コナミのブースと対照的にアーケードの筐体を多数展示していたのがセガトイズとバンダイのブースだ。夏休みを迎えるこの季節に登場するキッズカードゲームはどれも力が入っているぞ。

▲「マリン☆マリン ~ミナミハコフグと珊瑚礁の仲間達~」や、イベント当日の6月28日に稼働が開始された「昆虫DASH!!」など、低年齢層をターゲットとしたアーケード筐体を展示していたセガトイズブース。ブースの入り口にはニンテンドーDS用ソフトの発売が決定した「恐竜キング」の筐体も! (セガトイズブース)



バンダイでは「たまごっちコンテスト」が大きく展示されていた。「たまごっちコンテスト」は、かつて入手困難になるほどのブームとなった携帯ペット「たまごっち」のアーケードゲーム。たまごっちに登場するキャラクターとコンテスト(ゲーム)をするというもので、通信可能な新型たまごっち、もしくはカードを使用して遊ぶこともできる。

▲会場最大級の敷地となっていたバンダイブース。ブース入り口付近、出口付近には「たまごっちコンテスト」が大きく展示されている



▲映画「えいがでとーじょー!たまごっち ドキドキ!うちゅーのまいごっち!?」の制作も決定し、人気を不動のものにしている「たまごっち」ワールド。

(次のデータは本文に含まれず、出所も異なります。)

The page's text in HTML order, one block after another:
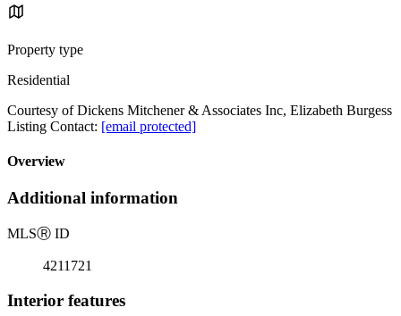
Property type
Residential
Courtesy of Dickens Mitchener & Associates Inc, Elizabeth Burgess
Listing Contact: [email protected]
Overview
Additional information
MLSⓇ ID
4211721
Interior features

今後の展開も注目していきたい




今後はネットでカードバトルが当たり前に!?

バンダイブースで気になったのが「DuelPod」。身の回りにある「色」もしくは専用の「カラータグ」を読み込ませることで「魔彩獣」を召還し、赤外線通信で友達とバトルができるぞ。USB端子に付属のリーダーを接続すれば、世界中のユーザーとオンラインで戦うことも可能だ。今後はどのようなカードでも読み込めるネット対応カードリーダーが開発されれば、ネット対戦はさらに盛り上がりそう。

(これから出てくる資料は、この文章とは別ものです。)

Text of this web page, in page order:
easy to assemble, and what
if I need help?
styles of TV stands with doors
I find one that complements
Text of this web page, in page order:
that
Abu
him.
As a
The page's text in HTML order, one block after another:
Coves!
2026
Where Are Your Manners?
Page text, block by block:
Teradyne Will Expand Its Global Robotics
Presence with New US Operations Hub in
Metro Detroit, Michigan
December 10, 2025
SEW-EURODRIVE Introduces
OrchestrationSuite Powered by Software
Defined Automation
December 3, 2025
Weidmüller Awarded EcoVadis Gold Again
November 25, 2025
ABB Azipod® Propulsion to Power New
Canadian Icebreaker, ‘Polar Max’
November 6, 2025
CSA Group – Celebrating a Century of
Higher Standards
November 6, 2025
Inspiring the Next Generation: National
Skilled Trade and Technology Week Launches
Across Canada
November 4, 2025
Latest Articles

▲なかなかクールなデザインの「DuelPod」(中央写真)。色を読み取ることで「魔彩獣」のステータスが決まる。かつてのバーコードバトラーのようなヒットとなるか!?




おもちゃ、フィギュアの詳細レポートは後日公開だ!

このレポートではテレビゲームという視点でおもちゃショーをチェックしてみたが、いかがだっただろうか。ゲームショーのような大作が集まるようなイベントで無いことは確かだが、いかに「子供の興味を引くか」を念頭に置き制作されたゲーム、さらに今までにない斬新なインタフェースのゲームに出会える今年のおもちゃショーは、常に新たな価値観が要求される“ゲーム市場”を占う意味で重要なイベントだと言えるだろう。一般日(6月30日(土曜日)、7月1日(日曜日))はステージイベントも終日開催されているので、ぜひ東京ビックサイトへ行ってみよう!